Continua intanto la distribuzione delle mascherine fornite dalla Regione, per la quale si ringraziano il gruppo caritativo, la protezione civile e tutti i volontari che hanno collaborato.

Intanto la macchina comunale continua a lavorare: con gli assessori Cinzia Spagnolo e Micaela Fazion e il consigliere Domenico Bogetti, l'amministrazione comunale augura buon lavoro a tutte  le attività e a tutti i lavoratori che stanno riprendendo a lavorare.
"Come Amministrazione prima non abbiamo lasciato solo nessuno" dice il vice sindaco Marco Pedussia" e ora siamo di nuovo al fianco di tutti. Con Giorgio Gristina e Fabrizio Vanni abbiamo  deliberato la ripresa  dei lavori pubblici e lo sblocco dei cantieri per dare lavoro e non solo assistenzialismo".

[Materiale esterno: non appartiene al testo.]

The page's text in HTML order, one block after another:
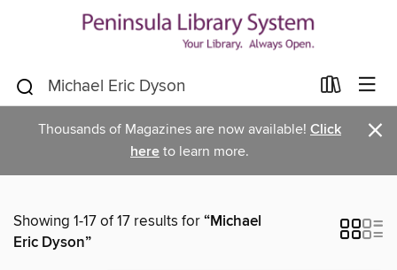
Thousands of Magazines are now available! Click
here to learn more. ×
Showing 1-17 of 17 results for“Michael
Eric Dyson”
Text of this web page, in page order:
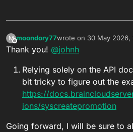
M
Offline
moondory77wrote on 30 May 2026,
last edited by
Thank you! @johnh
Relying solely on the API
bit tricky to figure out the
https://
ions/syscreatepromotion
Going forward, I will be sure to
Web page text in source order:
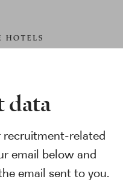
data
recruitment-related
email below and
email sent to you.
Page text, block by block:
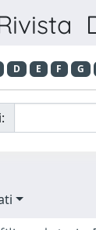
D E F G
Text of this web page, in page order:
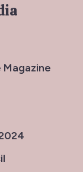
Magazine
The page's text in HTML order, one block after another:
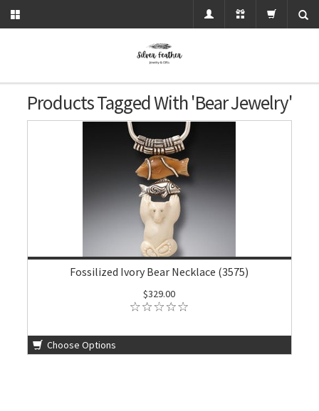
Products Tagged With 'bear Jewelry'
Fossilized Ivory Bear Necklace (3575)
$329.00
Choose Options
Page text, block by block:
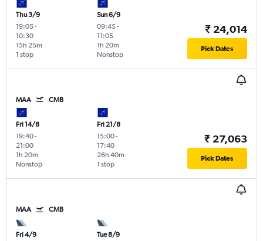
Thu 3/9
19:05-
10:30
1 stop
15h 25m
Sun 6/9
09:45-
11:05
Nonstop
1h 20m
₹ 24,014
Pick Dates
MAA CMB
Fri 14/8
19:40-
21:00
Nonstop
1h 20m
Fri 21/8
15:00-
17:40
1 stop
26h 40m
₹ 27,063
Pick Dates
MAA CMB
Fri 4/9
Tue 8/9
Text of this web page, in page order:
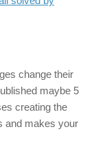
change their
maybe 5
creating the
and makes your
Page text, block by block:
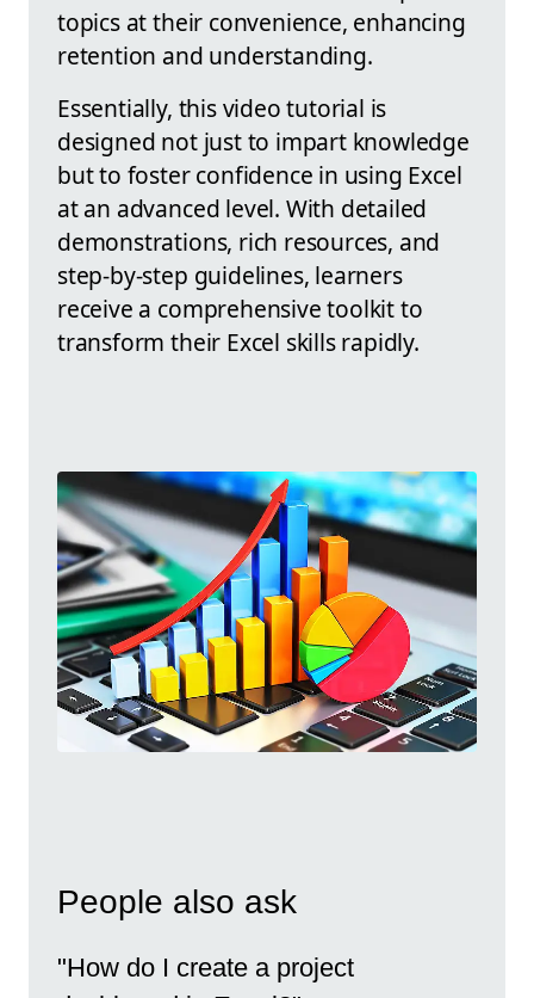
topics at their convenience, enhancing
retention and understanding.
Essentially, this video tutorial is
designed not just to impart knowledge
but to foster confidence in using Excel
at an advanced level. With detailed
demonstrations, rich resources, and
step-by-step guidelines, learners
receive a comprehensive toolkit to
transform their Excel skills rapidly.
People also ask
"How do I create a project
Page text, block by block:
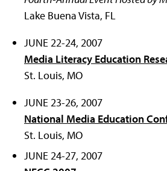
Lake Buena Vista, FL
JUNE 22-24, 2007
Media Literacy Education
St. Louis, MO
JUNE 23-26, 2007
National Media Education
St. Louis, MO
JUNE 24-27, 2007
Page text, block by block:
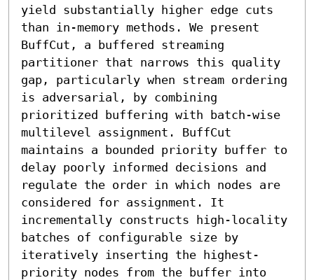
yield substantially higher edge cuts
than in-memory methods. We present
BuffCut, a buffered streaming
partitioner that narrows this quality
gap, particularly when stream ordering
is adversarial, by combining
prioritized buffering with batch-wise
multilevel assignment. BuffCut
maintains a bounded priority buffer to
delay poorly informed decisions and
regulate the order in which nodes are
considered for assignment. It
incrementally constructs high-locality
batches of configurable size by
iteratively inserting the highest-
priority nodes from the buffer into
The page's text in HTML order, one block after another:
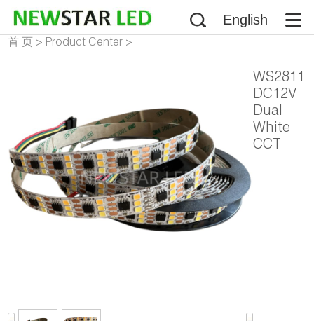
English
首 页 > Product Center >
WS2811
DC12V
Dual
White
CCT
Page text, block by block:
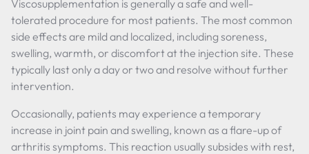
Viscosupplementation is generally a safe and well-
tolerated procedure for most patients. The most common
side effects are mild and localized, including soreness,
swelling, warmth, or discomfort at the injection site. These
typically last only a day or two and resolve without further
intervention.
Occasionally, patients may experience a temporary
increase in joint pain and swelling, known as a flare-up of
arthritis symptoms. This reaction usually subsides with rest,
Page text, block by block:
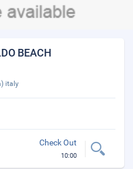
BEACH
italy
Check Out
10:00
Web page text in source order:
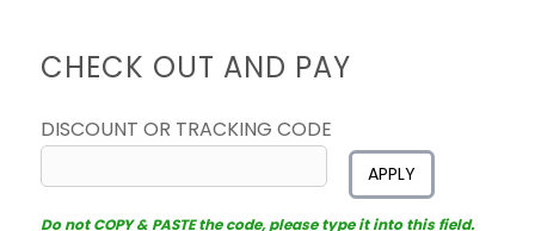
CHECK OUT AND PAY
DISCOUNT OR TRACKING CODE
APPLY
Do not COPY & PASTE the code, please type it into this field.
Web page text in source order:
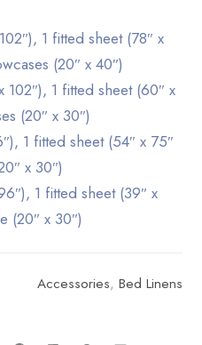
1 fitted sheet (78″ x
(20″ x 40″)
102″), 1 fitted sheet (60″ x
(20″ x 30″)
1 fitted sheet (54″ x 75″
x 30″)
1 fitted sheet (39″ x
(20″ x 30″)
Accessories, Bed Linens
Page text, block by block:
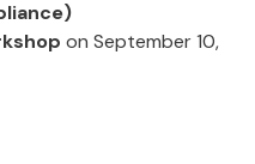
on September 10,
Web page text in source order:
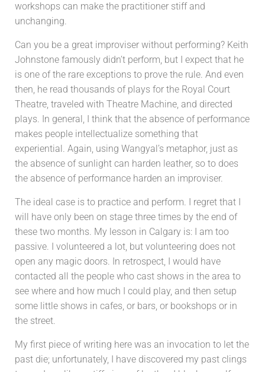
workshops can make the practitioner stiff and
unchanging.
Can you be a great improviser without performing? Keith
Johnstone famously didn’t perform, but I expect that he
is one of the rare exceptions to prove the rule. And even
then, he read thousands of plays for the Royal Court
Theatre, traveled with Theatre Machine, and directed
plays. In general, I think that the absence of performance
makes people intellectualize something that
experiential. Again, using Wangyal’s metaphor, just as
the absence of sunlight can harden leather, so to does
the absence of performance harden an improviser.
The ideal case is to practice and perform. I regret that I
will have only been on stage three times by the end of
these two months. My lesson in Calgary is: I am too
passive. I volunteered a lot, but volunteering does not
open any magic doors. In retrospect, I would have
contacted all the people who cast shows in the area to
see where and how much I could play, and then setup
some little shows in cafes, or bars, or bookshops or in
the street.
My first piece of writing here was an invocation to let the
past die; unfortunately, I have discovered my past clings
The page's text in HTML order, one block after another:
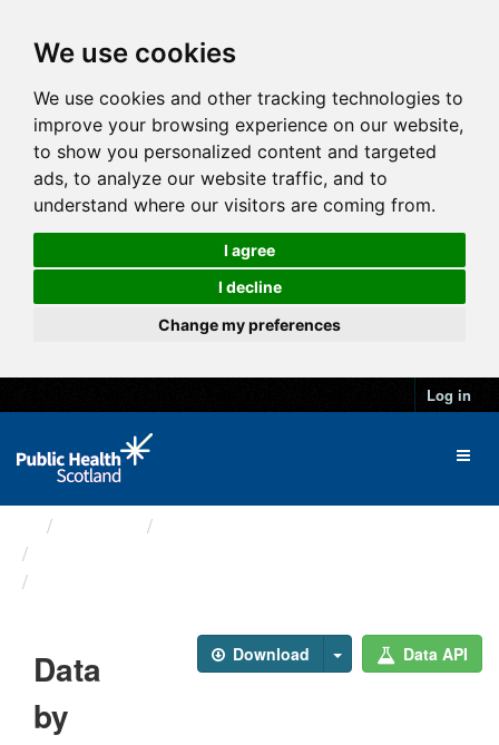
We use cookies
We use cookies and other tracking technologies to
improve your browsing experience on our website,
to show you personalized content and targeted
ads, to analyze our website traffic, and to
understand where our visitors are coming from.
I agree
I decline
Change my preferences
Log in
Download Data API
Data
by
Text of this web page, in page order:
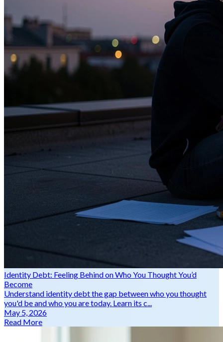
Identity Debt: Feeling Behind on Who You Thought You’d
Become
Understand identity debt the gap between who you thought
you'd be and who you are today. Learn its c...
May 5, 2026
Read More
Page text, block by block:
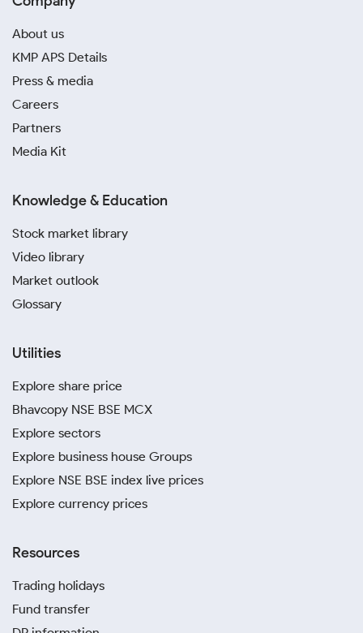
About us
KMP APS Details
Press & media
Careers
Partners
Media Kit
Knowledge & Education
Stock market library
Video library
Market outlook
Glossary
Utilities
Explore share price
Bhavcopy NSE BSE MCX
Explore sectors
Explore business house Groups
Explore NSE BSE index live prices
Explore currency prices
Resources
Trading holidays
Fund transfer
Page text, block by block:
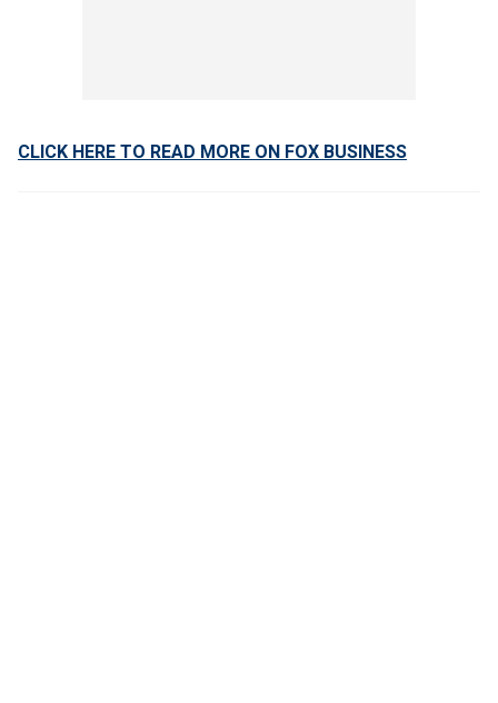
CLICK HERE TO READ MORE ON FOX BUSINESS
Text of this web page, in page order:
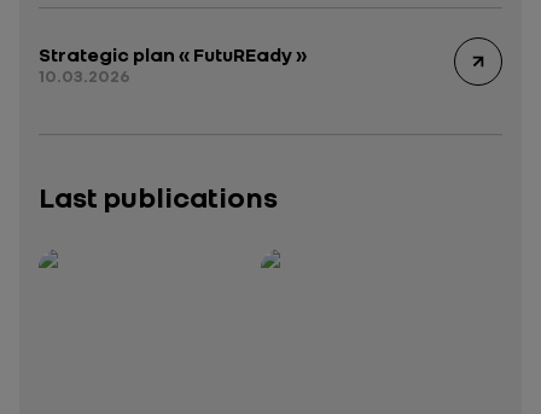
Strategic plan « FutuREady »
10.03.2026
Last publications
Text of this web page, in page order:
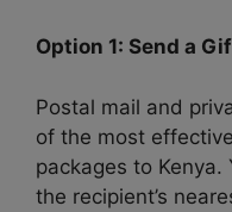
Option 1: Send a
Postal mail and
of the most
packages to
the recipient’s
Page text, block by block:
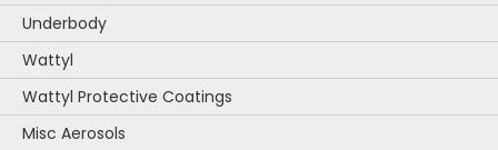
Underbody
Wattyl
Wattyl Protective Coatings
Misc Aerosols
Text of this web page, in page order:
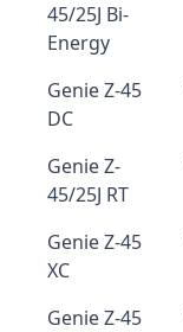
45/25J Bi-
Energy
Genie Z-45
DC
Genie Z-
45/25J RT
Genie Z-45
XC
Genie Z-45
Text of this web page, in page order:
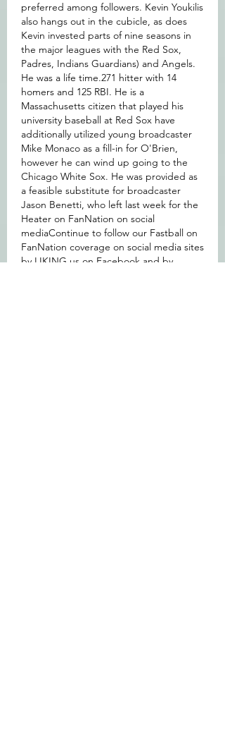
preferred among followers. Kevin Youkilis
also hangs out in the cubicle, as does
Kevin invested parts of nine seasons in
the major leagues with the Red Sox,
Padres, Indians Guardians) and Angels.
He was a life time.271 hitter with 14
homers and 125 RBI. He is a
Massachusetts citizen that played his
university baseball at Red Sox have
additionally utilized young broadcaster
Mike Monaco as a fill-in for O'Brien,
however he can wind up going to the
Chicago White Sox. He was provided as
a feasible substitute for broadcaster
Jason Benetti, who left last week for the
Heater on FanNation on social
mediaContinue to follow our Fastball on
FanNation coverage on social media sites
by LIKING us on Facebook and by
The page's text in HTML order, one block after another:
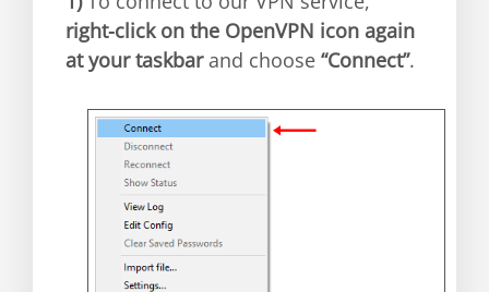
right-click on the OpenVPN icon again
at your taskbarand choose “Connect”.
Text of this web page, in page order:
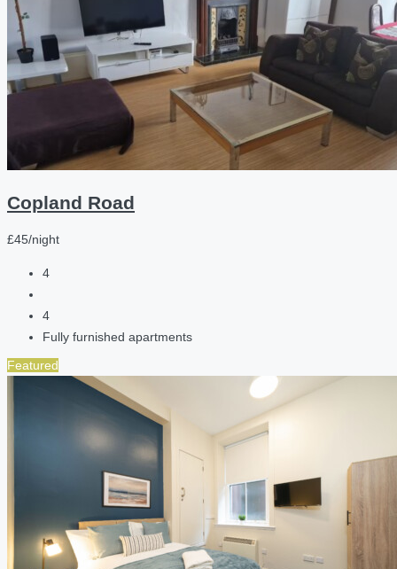
Copland Road
£45/night
4
4
Fully furnished apartments
Featured
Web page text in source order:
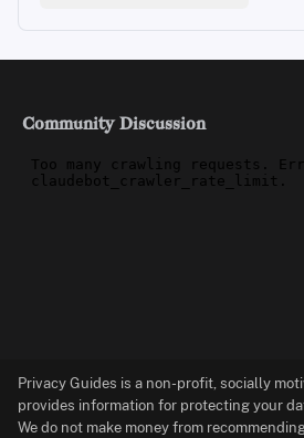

È in corso anche una ricognizione globale dei codici Imu. Siccome lo Stato non ha accettato la richiesta di posticipare la prima rata, ora  grazie al lavoro del  personale interno, coadiuvato da un importante studio di diritto tributario si sta facendo una ricognizione globale delle  quote Imu per i terreni industriali edificabili al fine di  agevolare le aziende già presenti sul territorio e anche di favorire i nuovi insediamenti tramite l'acquisto di terreni, i cui proprietari in alcuni casi  sono reticenti alla vendita. Si cerca così di incentivare lo sviluppo economico per portare alla creazione di nuovi posti di lavoro.

Con il consigliere Stefano Gallo si stanno  pensando riforme per le aziende agricole e con Nicola Galdi si studia la ripresa dell'attività scolastica e sociale dei ragazzi, creando iniziative per ogni fascia di età, affinché possa riprendere l'indispensabile socialità dei giovani, grazie alla collaborazione con il gruppi parrocchiale e le  associazioni sportive del paese.